Of the entries that follow, how many lines hold the string "with"? Write the number and nothing more.

__Records for the exercise__.
============================================================

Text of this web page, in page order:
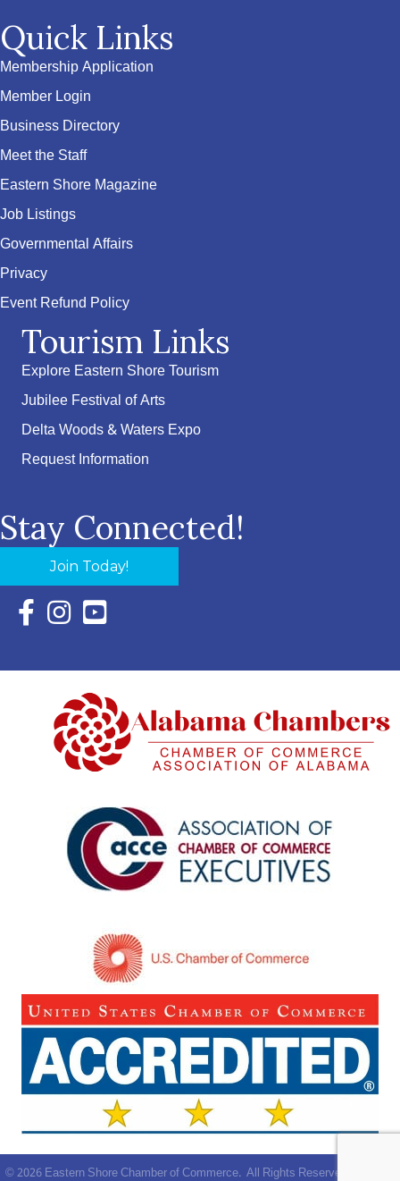
Quick Links
Membership Application
Member Login
Business Directory
Meet the Staff
Eastern Shore Magazine
Job Listings
Governmental Affairs
Privacy
Event Refund Policy
Tourism Links
Explore Eastern Shore Tourism
Jubilee Festival of Arts
Delta Woods & Waters Expo
Request Information
Stay Connected!
Join Today!
Facebook Icon with link to Eastern Shore Chamber
Instagram Icon with link to Eastern Shore Chamber
YouTube Icon with link to Eastern Shore
©2026Eastern Shore Chamber of Commerce. All Rights Reserved | Site by

============================================================

__Written reply__. 3